I just bought a thinkcentre A70z from the lenovo outlet. Will I be able to add more ram? Should I upgrade to windows 64 bit? Is it also possble to overclock this machine?

Here are the specs:

Specifications

Processor	Intel® Celeron® E3400 (2.60GHz, 1MB L2, 800MHz FSB)
Operating System	Genuine Windows 7 Professional 32 - English
Total Memory	2GB PC3-8500 DDR3 1067MHz SDRAM UDIMM Memory
Hard Drive	320GB, 7200RPM Serial ATA 2.5" Hard Drive
Display	19.0” WXGA+ (1440 X 900) CCFL
Graphics	Intel® Graphics Media Accelerator X4500
Optical Device	DVD Recordable SATA
Keyboard/Pointing Device	Lenovo Preferred Pro USB 104-key Keyboard (USB connector) and Lenovo Optical Wheel Mouse (USB connector)
Ethernet/Wireless	Integrated Ethernet
Mobile Broadband	No WWAN Supported
Bluetooth	No
Integrated Camera	No
Color	Black
Form Factor	All-in-one
Preloaded Software	No Software Included
Limited Warranty	1 Year Carry-in Warranty
Manufacturing part number	0401U1U


----------



## Tyree (May 10, 2009)

Use Crucial's site to determine how type and amount of RAM. Crucial brand is also the nest choice to help insure compatibility with OEM units. 
RAM Memory Upgrade: Dell, Mac, Apple, HP, Compaq. USB drives, SSD at Crucial.com

OEM PC's commonly have the Bios locked or severely restricted to user manipulation to avoid damage to the lower quality parts used.


----------



## A1tecice (Jun 1, 2010)

Hello thewhitemamba and welcome to *TSF!*

To answer your first question, Yes you can add more ram, depending on the number of RAM slots you have in your laptop you may need to change (guessing) from your Two 1GB RAM Modules to Two 2gb RAM Modules.

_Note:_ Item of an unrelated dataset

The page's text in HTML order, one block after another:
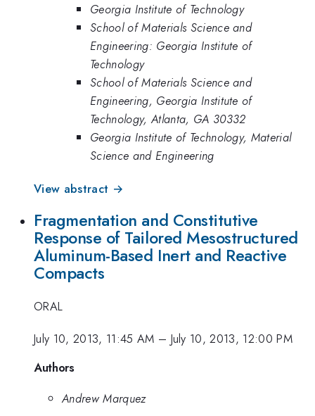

If you are indeed going for 4GB of ram you will only see the benefit of 3.25GB of RAM with your Current 32-bit OS. So yes you will need to upgrade to a 64 bit OS.

Most OEM (eg, Leveno) have a "locked" BIOS that means overclocking is not possible, and i would highly recommend you don't overclock a laptop.

You can find out what RAM is suitable by using this Website:

RAM Memory Upgrade: Dell, Mac, Apple, HP, Compaq. USB drives, SSD at Crucial.com/uk

Thanks,
Altie


----------



## thewhitemamba (Apr 21, 2012)

Now i know my pc does not have a built in wi fi. It has a integrated ethernet. Will i be able to use a wireless usb adapter? In order for me to connect to the internet?


----------



## Tyree (May 10, 2009)

If you have an open slot, you can add a wireless card to your PC but wireless will be considerably slower than hard wired.


----------